Weather Up: A moody upscale bar in Prospect Heights with delicious, well-priced cocktails. The drinks take a while (a good sign, I think?), but you can wait in the string bulb-lit, verdant backyard, which has ample seating. Thanks to the vegetation and the Brooklyn humidity, it can get muggy back here. Take advantage of the bug spray at the yard’s entrance!

June: This Cobble Hill newcomer is winning fans all over the city. The thoughtful interior is downright beautiful, the small plates are delicious, and the natural wines are unique. The cocktails, which feature uncommon ingredients (just ask and the waitress will explain), are strong and tasty. Did I mention the prices are reasonable? The backyard, which wasn’t completed when things first started to warm up, is now ready for the spotlight.

Leyenda: Cobble Hill seems like the place to drink this summer. This new bar on Smith Street from cocktail maven Julie Rainer and aptly named partner and rising star Ivy Mix, has all the makings of a summer hotspot: an extensive list of creative Latin American-inspired cocktails and punches, tasty small plates from acclaimed chef Sue Torres, and a bare-bones, but pretty backyard perfect for a friend date.

Blueprint: A cozy, low-key place to grab a backyard cocktail in Park Slope. There’s a varied cocktail list with agreeable prices and small plates for soaking up the booze. A comfortable, dates-heavy garden space makes this a very adult, very 30-something place to imbibe. (Park Slope dope!)

Tooker Alley: They take their drinks very seriously at this Prospect Heights watering hole (binder menu, orchid garnishes), but the bar, especially on weekdays is void of pretension. The retro outdoor space with green plastic chair and twinkling lights amps up the casual factor.

Huckleberry Bar: The lush yard at this East Williamsburg cocktail bar is a haven in a not-very-tree-filled part of Brooklyn. They’ve been open for 8 years, so they’ve had some time to hone their craft. Unlike similar establishments that close their yards before midnight, this yard stays open until 1 a.m.

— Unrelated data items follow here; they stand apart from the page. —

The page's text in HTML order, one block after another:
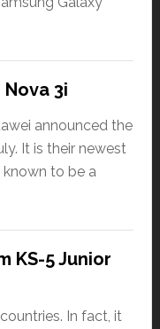
3i
announced the
It is their newest
to be a
KS-5 Junior
In fact, it
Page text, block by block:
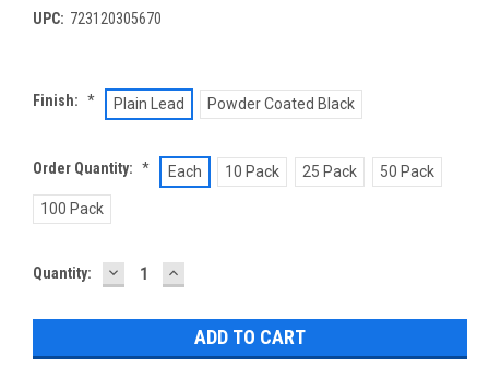
UPC: 723120305670
Finish: * Plain Lead Powder Coated Black
Order Quantity: * Each 10 Pack 25 Pack 50 Pack
100 Pack
Current
Quantity: DECREASE
QUANTITY:
INCREASE
QUANTITY:
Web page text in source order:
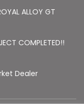
ALLOY GT
COMPLETED!!
Dealer
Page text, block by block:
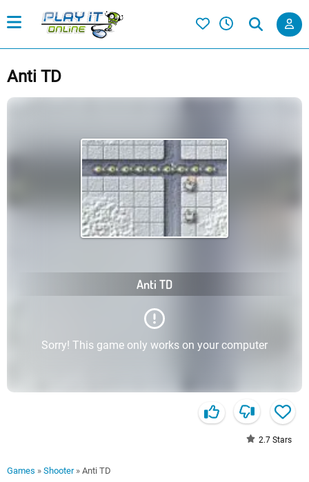
Anti TD
Anti TD
Sorry! This game only works on your computer
2.7 Stars
Games » Shooter» Anti TD
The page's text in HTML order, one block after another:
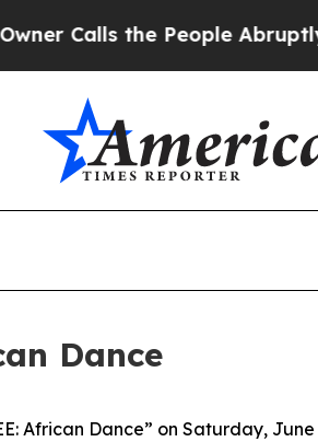
Calls the People Abruptly
Dance
African Dance” on Saturday,
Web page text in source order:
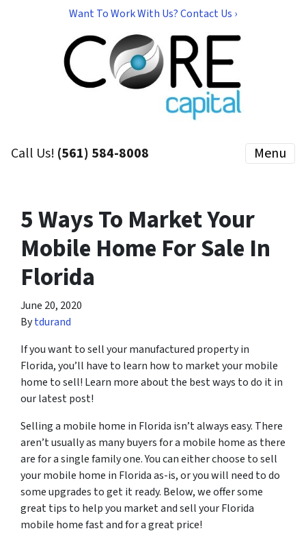
Want To Work With Us? Contact Us ›
Call Us! (561) 584-8008 Menu
5 Ways To Market Your
Mobile Home For Sale In
Florida
June 20, 2020
Bytdurand
If you want to sell your manufactured property in
Florida, you’ll have to learn how to market your mobile
home to sell! Learn more about the best ways to do it in
our latest post!
Selling a mobile home in Florida isn’t always easy. There
aren’t usually as many buyers for a mobile home as there
are for a single family one. You can either choose to sell
your mobile home in Florida as-is, or you will need to do
some upgrades to get it ready. Below, we offer some
great tips to help you market and sell your Florida
mobile home fast and for a great price!
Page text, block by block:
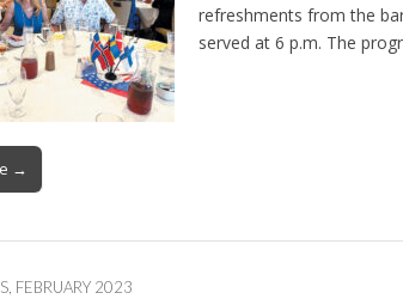
refreshments from the
served at 6 p.m. The
→
FEBRUARY 2023
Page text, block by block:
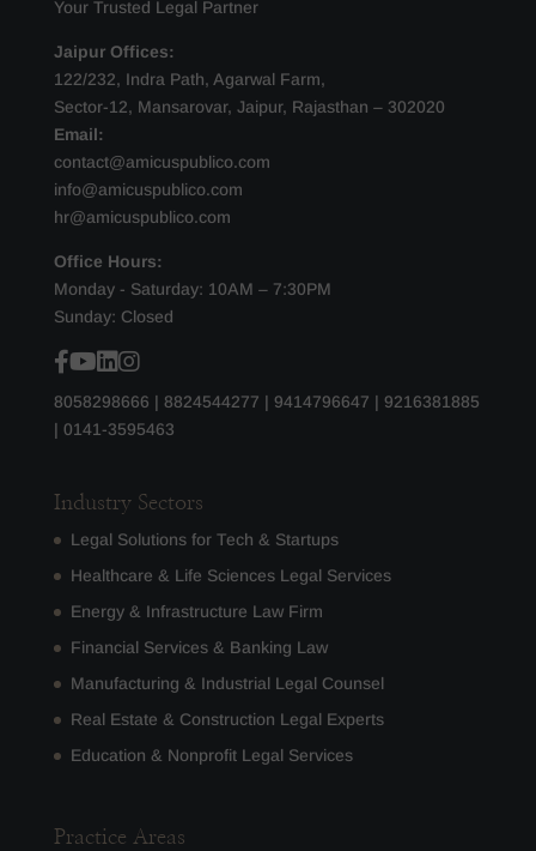
Your Trusted Legal Partner
Jaipur Offices:
122/232, Indra Path, Agarwal Farm,
Sector-12, Mansarovar, Jaipur, Rajasthan – 302020
Email:
contact@amicuspublico.com
info@amicuspublico.com
hr@amicuspublico.com
Office Hours:
Monday - Saturday: 10AM – 7:30PM
Sunday: Closed
8058298666 | 8824544277 | 9414796647 | 9216381885
| 0141-3595463
Industry Sectors
Legal Solutions for Tech & Startups
Healthcare & Life Sciences Legal Services
Energy & Infrastructure Law Firm
Financial Services & Banking Law
Manufacturing & Industrial Legal Counsel
Real Estate & Construction Legal Experts
Education & Nonprofit Legal Services
Practice Areas
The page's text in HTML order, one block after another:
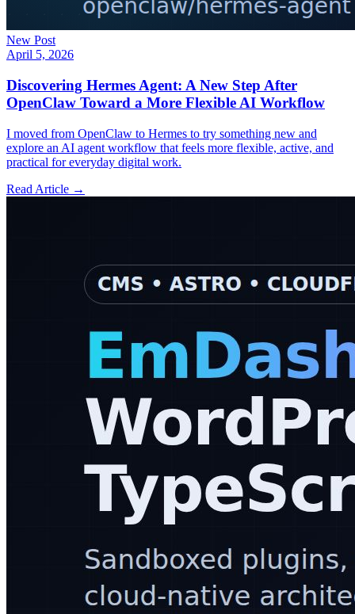
New Post
April 5, 2026
Discovering Hermes Agent: A New Step After
OpenClaw Toward a More Flexible AI Workflow
I moved from OpenClaw to Hermes to try something new and
explore an AI agent workflow that feels more flexible, active, and
practical for everyday digital work.
Read Article →
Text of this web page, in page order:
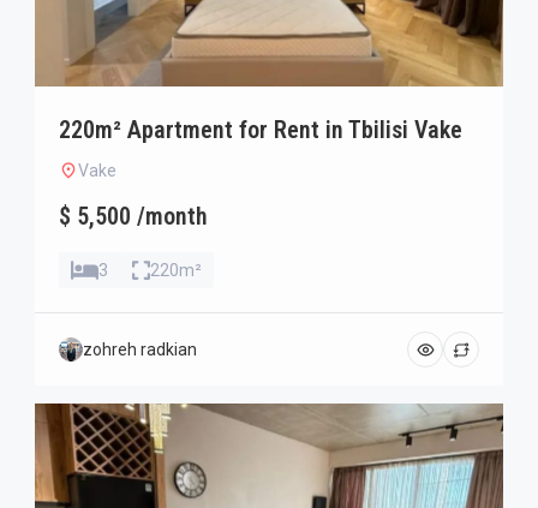
220m² Apartment for Rent in Tbilisi Vake
Vake
$ 5,500 /month
3 220m²
zohreh radkian
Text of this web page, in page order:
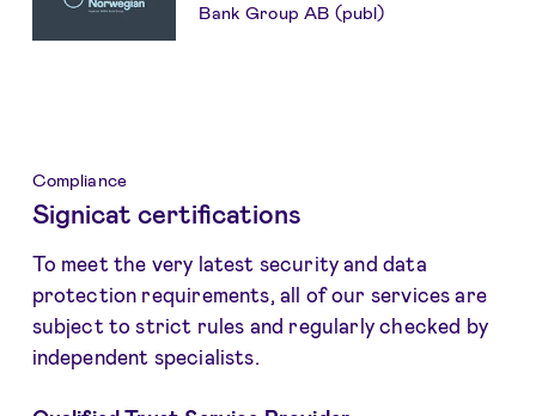
Bank Group AB (publ)
Compliance
Signicat certifications
To meet the very latest security and data
protection requirements, all of our services are
subject to strict rules and regularly checked by
independent specialists.
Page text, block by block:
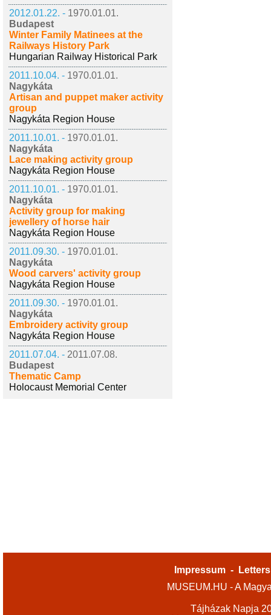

The Raines Law Room: This Flatiron destination is best avoided on weekends, when waits can be cruel. Weekday evenings, though, it’s great for an expertly made, albeit very pricey, cocktail with a friend or date. The back garden is teeny, but lovely.

Maison Premiere: With unique cocktails and the most extensive $1 oyster happy hour in the city, this Williamsburg bar/restaurant fills up fast on weekday afternoons. Get here early, by 5 p.m., to guarantee a spot. The outdoor space, with its pergolas, greenery and white wrought iron tables and chairs is transportive. (Fair warning: mosquitos abound.)

Lavender Lake: Ah, the Gowanus–the polluted waterway that’s attracting loads of development along its banks (only in New York?). What the area does provide is space, and there’s loads of it at this chill, expansive bar. Come early to snag a table with an umbrella and wile away the afternoon with a refreshing cocktail and some fried brussels sprouts.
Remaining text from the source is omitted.